Ballata nell'aula magna della pedagogia
Forfatter: Thomas Rømer
Forlag: Fjordager (Danmark)
Cosa succede alla pedagogia quando non esistono più oggetti ed esperienze, ma solo le nostre stesse osservazioni e il nostro linguaggio astratto di apprendimento? Muore. 




(QUESTO ARTICOLO È TRADOTTO DA Google dal norvegese)

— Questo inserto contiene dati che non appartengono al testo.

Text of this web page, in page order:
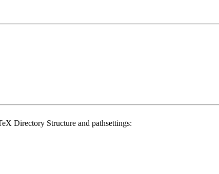
Directory Structure and pathsettings:
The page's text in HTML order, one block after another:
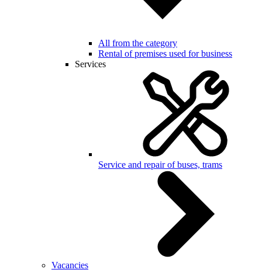
All from the category
Rental of premises used for business
Services
Service and repair of buses, trams
Vacancies
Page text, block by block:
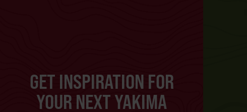
GET INSPIRATION FOR
YOUR NEXT YAKIMA
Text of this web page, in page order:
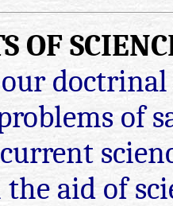
OF
doctrinal
of
aid of
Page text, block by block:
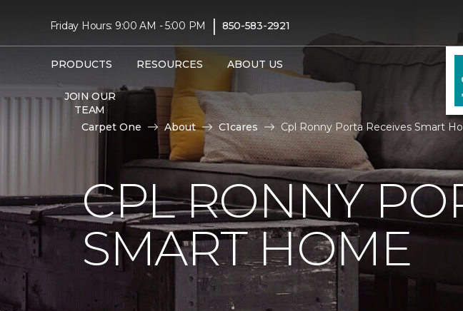
Friday Hours: 9:00 AM - 5:00 PM | 850-583-2921
PRODUCTS RESOURCES ABOUT US
JOIN OUR
TEAM
Carpet One About C1cares Cpl Ronny Porta Receives Smart
CPL RONNY
SMART HOME
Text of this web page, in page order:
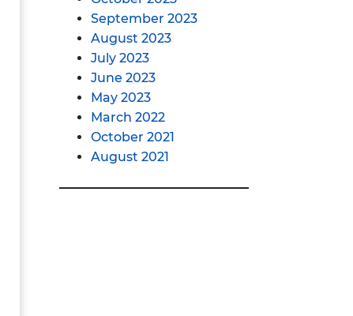
September 2023
August 2023
July 2023
June 2023
May 2023
March 2022
October 2021
August 2021
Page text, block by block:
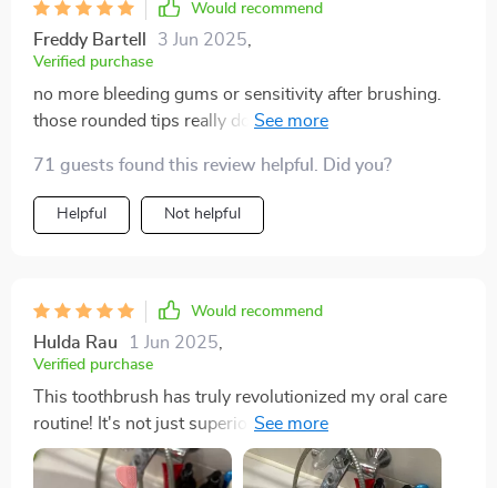
Would recommend
Freddy Bartell 3 Jun 2025
Verified purchase
no more bleeding gums or sensitivity after brushing.
those rounded tips really do make all the difference.
71 guests found this review helpful. Did you?
Helpful Not helpful
Would recommend
Hulda Rau 1 Jun 2025
Verified purchase
This toothbrush has truly revolutionized my oral care
routine! It's not just superior cleaning effect that sets it
apart from traditional brushes but also the scientifically
angled bristles at 45-degree inclination which
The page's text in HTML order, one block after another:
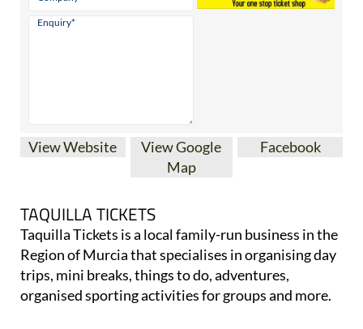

"Pædagog" deriva dal greco antico pagatogogos, "compagno bambino". A pagamento significa "bambino" e si trova anche in pagata, che significa "educazione, formazione". Compito dell'insegnante è educare e formare il giovane per la vita. Una volta «un lavoro, una vocazione, una danza sorprendente». L'artigianato più nobile e bello. Oggi l'autorità professionale dell'insegnante si confonde con qualcosa di autoritario. Viene ora introdotta la "responsabilità del proprio apprendimento". Perché questa parola abominevole «imparare»? Anche l'apprendimento visibile. Mentre l’istruzione riguarda le cose e i pensieri che nascono lavorando con il materiale, l’apprendimento riguarda l’acquisizione di alcuni strumenti e il loro semplice utilizzo. Il primo nasce dallo stupore e dal senso critico, il secondo dalla misurabilità e dalla maestria. Perché un'intera generazione di politici, accademici e opinion maker si lascia andare a qualcosa che ovviamente rende i giovani più timorosi, più stupidi, meno curiosi, meno indipendenti? Dopo aver letto Rømers Ballata nell'aula magna della pedagogia, composto da commenti, osservazioni, appunti, discussioni e aforismi, non ho dubbi che la risposta debba essere trovata in uno speciale linguaggio strategico che ogni lavoratore della conoscenza e studente scolastico oggi deve padroneggiare e in cui credere, vale a dire il controllo. Lo stato della competizione si scaglia in un linguaggio in cui solo l'informazione, la comunicazione e i dati giovano alla "pedagogia", e non all'immaginazione e al pensiero.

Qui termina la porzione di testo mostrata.